Use this compact table for the methods or validation section:

| Replay variant | Morphology-aware | Shared prefix | APC | Aggregate E2EL delta | Turn 10-19 E2EL delta |
|----------------|------------------|---------------|-----|-----------------------|------------------------|
| Code-morph baseline | yes | no | on | +21.6% | +31.1% |
| Code-morph, APC off | yes | no | off | +9.3% | +11.7% |
| Prefix-aware replay | yes | yes, 1024 tokens | on | -2.4% | -3.2% |

Caption:

> Source-locked SWE-bench C=5 validation on H100/Llama-3.1-8B/vLLM. Distributional and real-trace replay use the same 40 source sessions.
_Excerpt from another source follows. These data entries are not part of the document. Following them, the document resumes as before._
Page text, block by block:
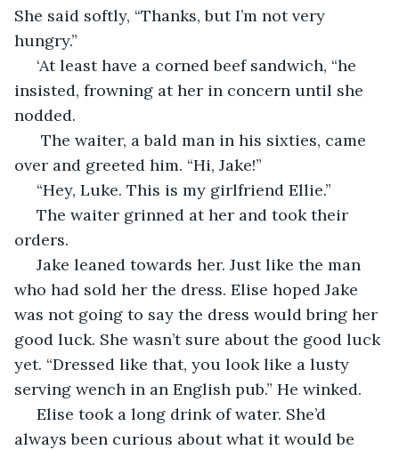
She said softly, “Thanks, but I’m not very
hungry.”
insisted, frowning at her in concern until she
nodded.
over and greeted him. “Hi, Jake!”
“Hey, Luke. This is my girlfriend Ellie.”
orders.
who had sold her the dress. Elise hoped Jake
was not going to say the dress would bring her
good luck. She wasn’t sure about the good luck
yet. “Dressed like that, you look like a lusty
serving wench in an English pub.” He winked.
always been curious about what it would be
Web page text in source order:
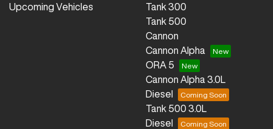
Upcoming Vehicles
Tank 300
Tank 500
Cannon
Cannon Alpha
ORA 5
Cannon Alpha 3.0L
Diesel
Tank 500 3.0L
Diesel
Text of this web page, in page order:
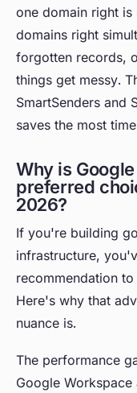
one domain right
domains right
forgotten records,
things get messy.
SmartSenders and
saves the most
Why is
preferred
2026?
If you're building
infrastructure,
recommendation
Here's why that
nuance is.
The performance
Google
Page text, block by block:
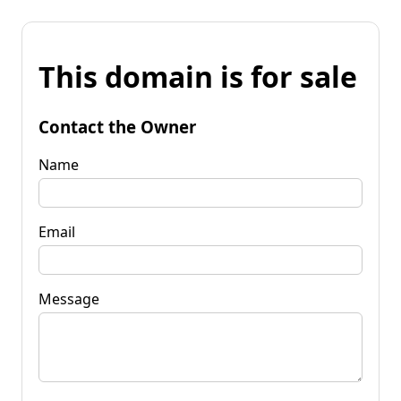
This domain is for sale
Contact the Owner
Name
Email
Message
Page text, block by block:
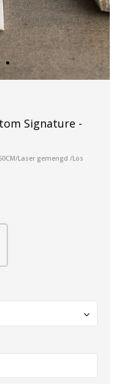
Signature -
Laser gemengd /Los
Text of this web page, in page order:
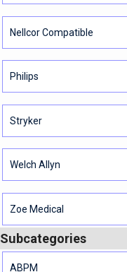
Nellcor Compatible
Philips
Stryker
Welch Allyn
Zoe Medical
Subcategories
ABPM
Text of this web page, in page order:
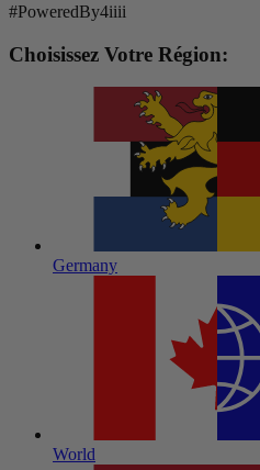
#PoweredBy4iiii
Choisissez Votre Région:
Germany
World
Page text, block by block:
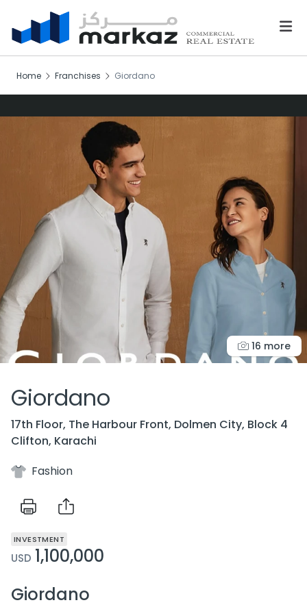
Home Franchises Giordano
16 more
Giordano
17th Floor, The Harbour Front, Dolmen City, Block 4
Clifton, Karachi
Fashion
INVESTMENT
USD 1,100,000
Giordano
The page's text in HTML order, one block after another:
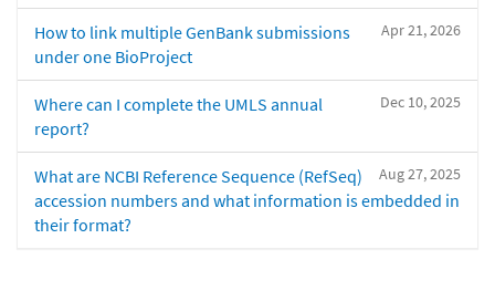
Apr 21, 2026
How to link multiple GenBank submissions
under one BioProject
Dec 10, 2025
Where can I complete the UMLS annual
report?
Aug 27, 2025
What are NCBI Reference Sequence (RefSeq)
accession numbers and what information is embedded in
their format?

Errors are median synthetic-vs-real deltas.

## Code Touchpoints

Local implementation files:

- `inference-benchmark/src/workloads/distributional.py`
- `inference-benchmark/scripts/run_mse_validation.sh`
- `inference-benchmark/tests/test_distributional_workloads.py`

Relevant local docs:

- `docs/morphology-experiment-2026-05-05.md`
- `docs/mse-validation-sampling-plan.md`
- `docs/mse-validation-results.md`

Validation run locally after the prefix-aware implementation:

```
python3 -m unittest tests.test_distributional_workloads
bash -n scripts/run_mse_validation.sh
python3 -m py_compile inference-benchmark/src/workloads/distributional.py
```

## Next Work

1. Add a small plotting script/table extractor for the final paper figure.
2. If time permits, add vLLM server-side APC telemetry to confirm actual cache-hit counters.
3. Update the NeurIPS methodology text to describe APC-aware distributional replay.
4. Keep the negative result: token-count-only replay is insufficient for deep code-agent workloads.